### What this task involves
Please write out all of the data below exactly, without including the pictures.
(Extracted data)
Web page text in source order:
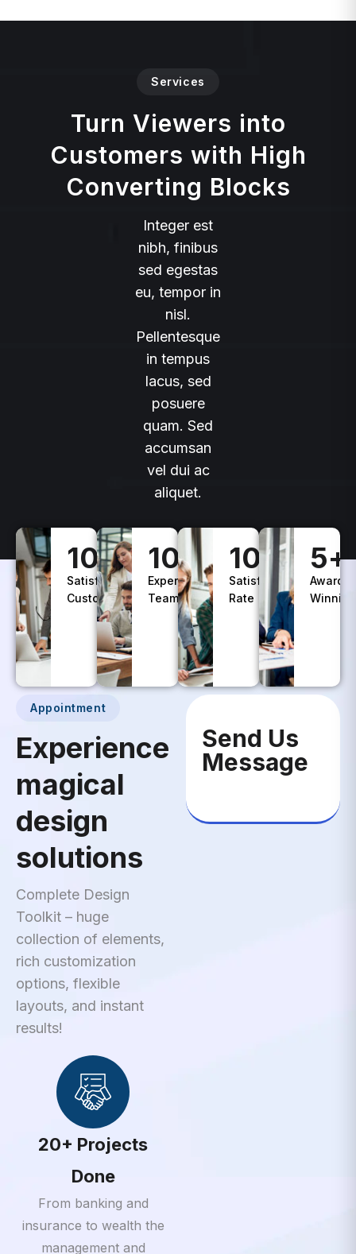
Customers with High
Converting Blocks
Integer est
nibh, finibus
sed egestas
eu, tempor in
nisl.
Pellentesque
in tempus
lacus, sed
posuere
quam. Sed
accumsan
vel dui ac
aliquet.
Satisfied
Customers
100+
Experience
Teams
10+
Satisfaction
Rate
100%
Awards
Winning
5+
Appointment
Experience
magical
design
solutions
Complete Design
Toolkit – huge
collection of elements,
rich customization
options, flexible
layouts, and instant
results!
20+ Projects
Done
From banking and
insurance to wealth the
management and
security on there
Message
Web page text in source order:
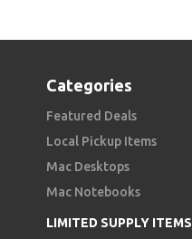
Categories
Featured Deals
Local Pickup Items
Mac Desktops
Mac Notebooks
LIMITED SUPPLY ITEMS
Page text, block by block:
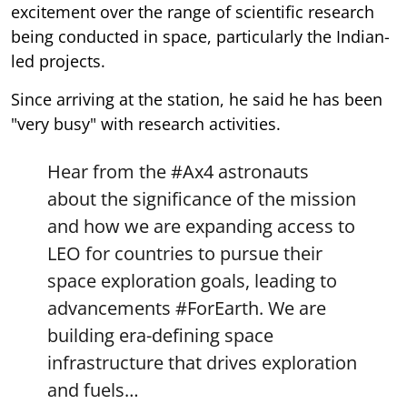
excitement over the range of scientific research
being conducted in space, particularly the Indian-
led projects.
Since arriving at the station, he said he has been
"very busy" with research activities.
Hear from the#Ax4 astronauts
about the significance of the mission
and how we are expanding access to
LEO for countries to pursue their
space exploration goals, leading to
advancements #ForEarth. We are
building era-defining space
infrastructure that drives exploration
and fuels…
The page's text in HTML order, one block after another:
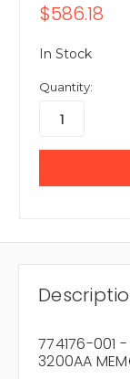
$586.18
In Stock
Quantity:
774176-001 -
3200AA
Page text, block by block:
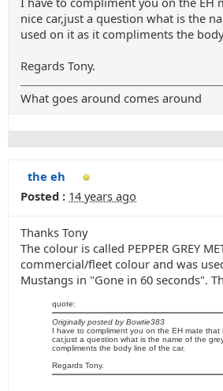
nice car,just a question what is the
used on it as it compliments the
Regards Tony.
What goes around comes around
the eh
Posted : 14 years ago
Thanks Tony
The colour is called PEPPER GREY
commercial/fleet colour and was
Mustangs in "Gone in 60 seconds".
quote:
Originally posted by Bowtie383
I have to compliment you on the EH mate that
car,just a question what is the name of the
compliments the body line of the car.
Regards Tony.
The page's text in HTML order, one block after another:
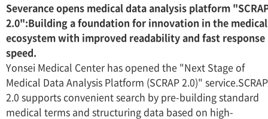
Severance opens medical data analysis platform
2.0":Building a foundation for innovation in the medical
ecosystem with improved readability and fast response
speed.
Yonsei Medical Center has opened the "Next Stage of
Medical Data Analysis Platform (SCRAP 2.0)" service.SCRAP
2.0 supports convenient search by pre-building standard
medical terms and structuring data based on high-
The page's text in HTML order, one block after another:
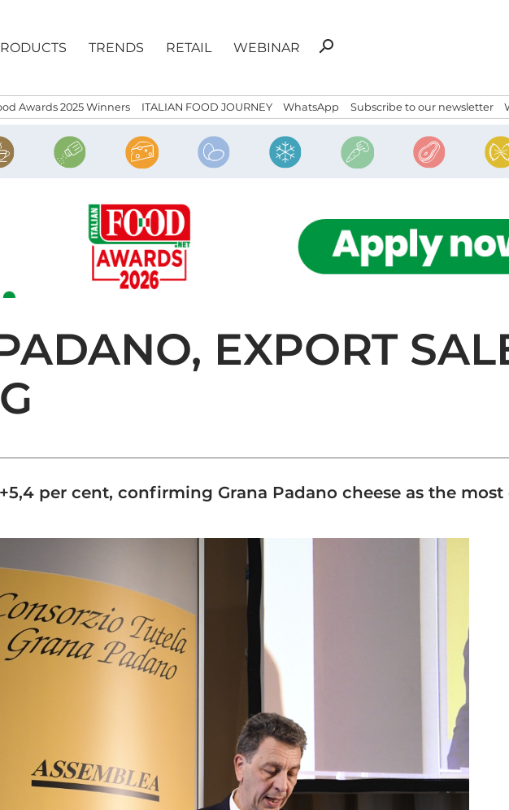
TRENDS RETAIL WEBINAR
Search
search
Awards 2025 Winners ITALIAN FOOD JOURNEY WhatsApp Subscribe to our newsletter
EXPORT
per cent, confirming Grana Padano cheese as the
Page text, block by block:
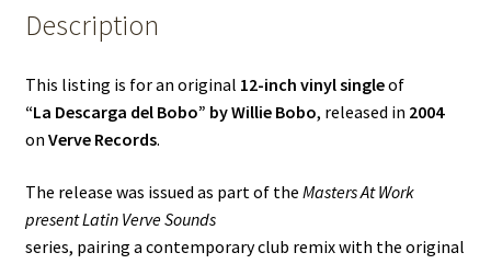
Description
This listing is for an original 12-inch vinyl singleof
“La Descarga del Bobo” by Willie Bobo, released in 2004
on Verve Records.
The release was issued as part of the Masters At Work
present Latin Verve Sounds
series, pairing a contemporary club remix with the original
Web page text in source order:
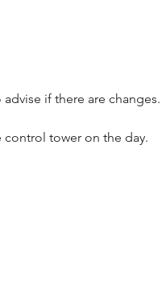
if there are changes.
tower on the day.
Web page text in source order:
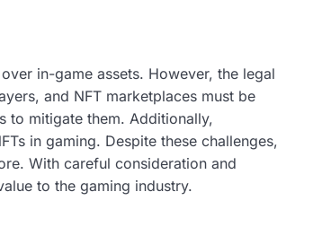
in-game assets. However, the legal
and NFT marketplaces must be
to mitigate them. Additionally,
in gaming. Despite these challenges,
With careful consideration and
to the gaming industry.
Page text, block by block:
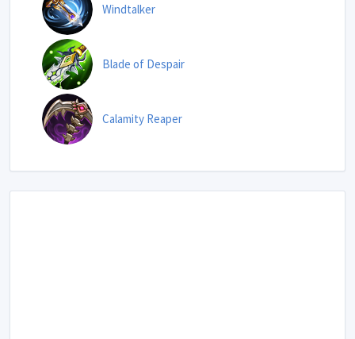
Windtalker
Blade of Despair
Calamity Reaper
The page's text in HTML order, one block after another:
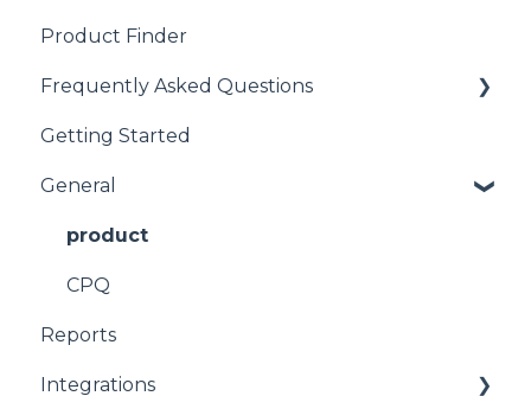
Product Finder
Frequently Asked Questions
CPQ
Getting Started
General
product
CPQ
Reports
Integrations
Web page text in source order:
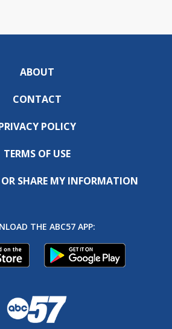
(End Extracted data)
### Task output
Web page text in source order:
Customers with High
Converting Blocks
Integer est
nibh, finibus
sed egestas
eu, tempor in
nisl.
Pellentesque
in tempus
lacus, sed
posuere
quam. Sed
accumsan
vel dui ac
aliquet.
Satisfied
Customers
100+
Experience
Teams
10+
Satisfaction
Rate
100%
Awards
Winning
5+
Appointment
Experience
magical
design
solutions
Complete Design
Toolkit – huge
collection of elements,
rich customization
options, flexible
layouts, and instant
results!
20+ Projects
Done
From banking and
insurance to wealth the
management and
security on there
Message
Web page text in source order:
Categories
Featured Deals
Local Pickup Items
Mac Desktops
Mac Notebooks
LIMITED SUPPLY ITEMS
Page text, block by block:
excitement over the range of scientific research
being conducted in space, particularly the Indian-
led projects.
Since arriving at the station, he said he has been
"very busy" with research activities.
Hear from the#Ax4 astronauts
about the significance of the mission
and how we are expanding access to
LEO for countries to pursue their
space exploration goals, leading to
advancements #ForEarth. We are
building era-defining space
infrastructure that drives exploration
and fuels…
The page's text in HTML order, one block after another:
$586.18
In Stock
Quantity:
774176-001 -
3200AA
Page text, block by block:
nice car,just a question what is the
used on it as it compliments the
Regards Tony.
What goes around comes around
the eh
Posted : 14 years ago
Thanks Tony
The colour is called PEPPER GREY
commercial/fleet colour and was
Mustangs in "Gone in 60 seconds".
quote:
Originally posted by Bowtie383
I have to compliment you on the EH mate that
car,just a question what is the name of the
compliments the body line of the car.
Regards Tony.
The page's text in HTML order, one block after another:
Severance opens medical data analysis platform
2.0":Building a foundation for innovation in the medical
ecosystem with improved readability and fast response
speed.
Yonsei Medical Center has opened the "Next Stage of
Medical Data Analysis Platform (SCRAP 2.0)" service.SCRAP
2.0 supports convenient search by pre-building standard
medical terms and structuring data based on high-
The page's text in HTML order, one block after another:
TRENDS RETAIL WEBINAR
Search
search
Awards 2025 Winners ITALIAN FOOD JOURNEY WhatsApp Subscribe to our newsletter
EXPORT
per cent, confirming Grana Padano cheese as the
Page text, block by block:
Description
This listing is for an original 12-inch vinyl singleof
“La Descarga del Bobo” by Willie Bobo, released in 2004
on Verve Records.
The release was issued as part of the Masters At Work
present Latin Verve Sounds
series, pairing a contemporary club remix with the original
Web page text in source order:
if there are changes.
tower on the day.
Web page text in source order:
in-game assets. However, the legal
and NFT marketplaces must be
to mitigate them. Additionally,
in gaming. Despite these challenges,
With careful consideration and
to the gaming industry.
Page text, block by block:
Windtalker
Blade of Despair
Calamity Reaper
The page's text in HTML order, one block after another:
Product Finder
Frequently Asked Questions
CPQ
Getting Started
General
product
CPQ
Reports
Integrations
Web page text in source order:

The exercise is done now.